## Task goal
Report each line of the entries below that includes "Athlete".

## Exercise inputs
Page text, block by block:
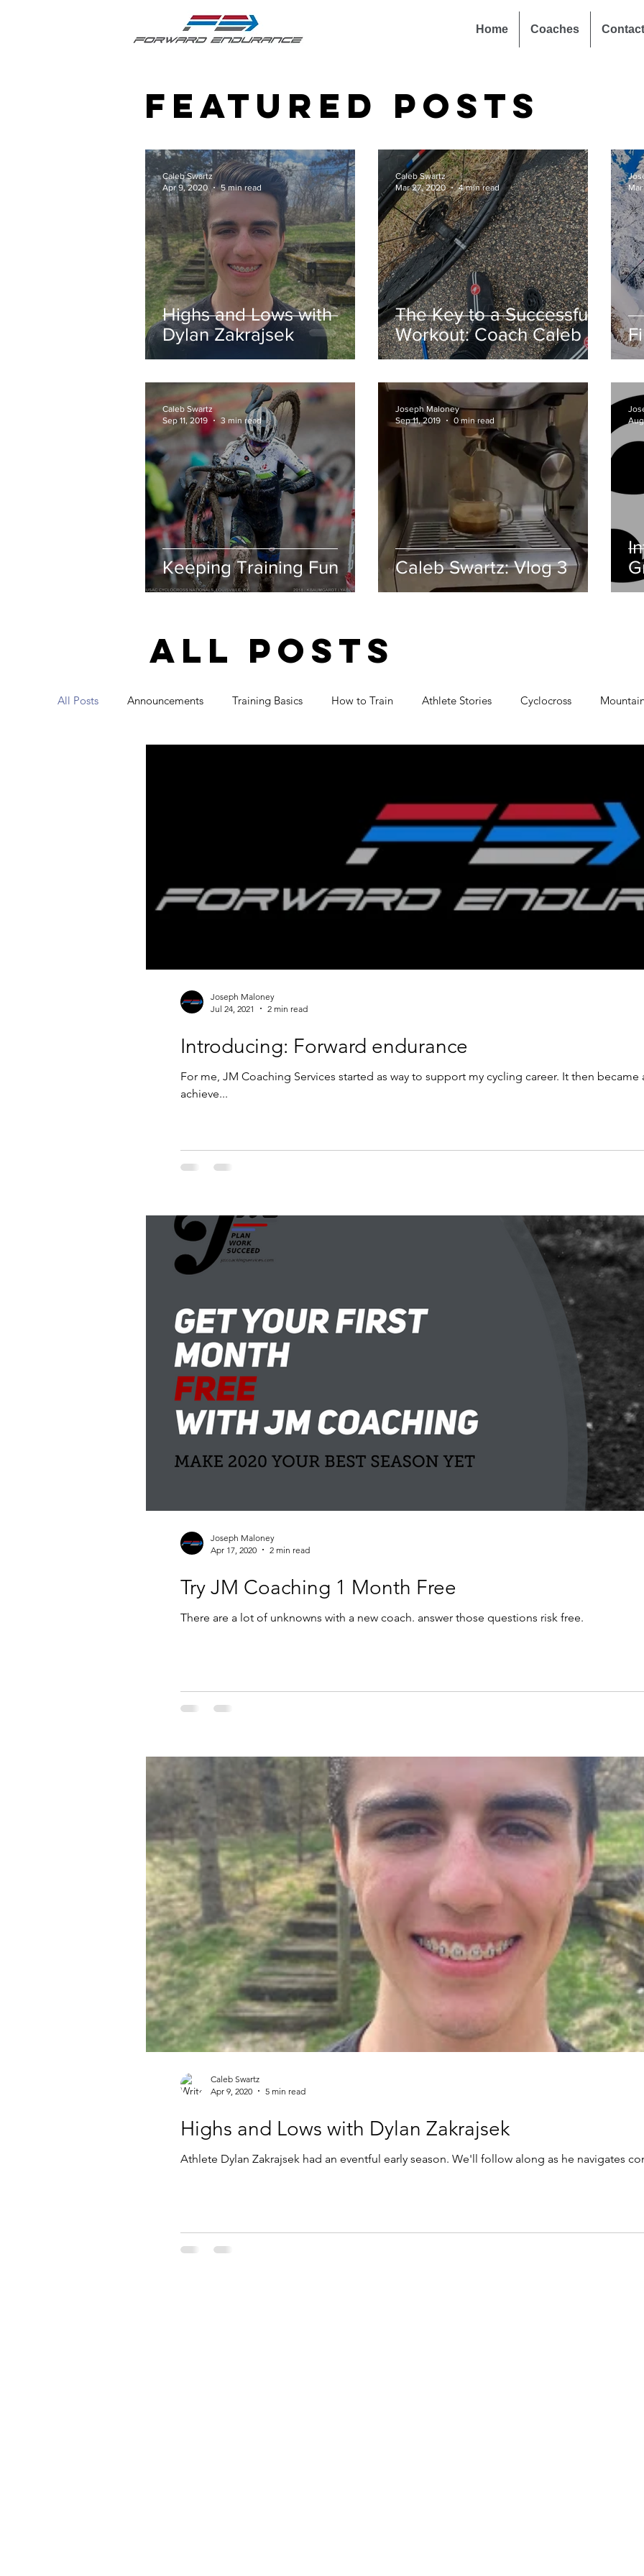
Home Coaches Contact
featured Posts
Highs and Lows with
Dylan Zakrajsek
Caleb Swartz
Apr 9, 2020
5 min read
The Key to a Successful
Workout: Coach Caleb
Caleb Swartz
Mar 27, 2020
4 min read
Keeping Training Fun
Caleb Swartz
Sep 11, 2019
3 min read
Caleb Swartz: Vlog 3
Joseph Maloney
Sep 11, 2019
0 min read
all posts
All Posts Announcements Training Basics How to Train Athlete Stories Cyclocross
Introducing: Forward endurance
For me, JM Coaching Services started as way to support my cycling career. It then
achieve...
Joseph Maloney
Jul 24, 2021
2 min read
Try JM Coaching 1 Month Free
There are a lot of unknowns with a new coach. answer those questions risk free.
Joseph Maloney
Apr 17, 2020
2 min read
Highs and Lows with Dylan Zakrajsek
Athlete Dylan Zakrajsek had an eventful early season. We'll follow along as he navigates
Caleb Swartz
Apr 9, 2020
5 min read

## Task result
All Posts Announcements Training Basics How to Train Athlete Stories Cyclocross
Athlete Dylan Zakrajsek had an eventful early season. We'll follow along as he navigates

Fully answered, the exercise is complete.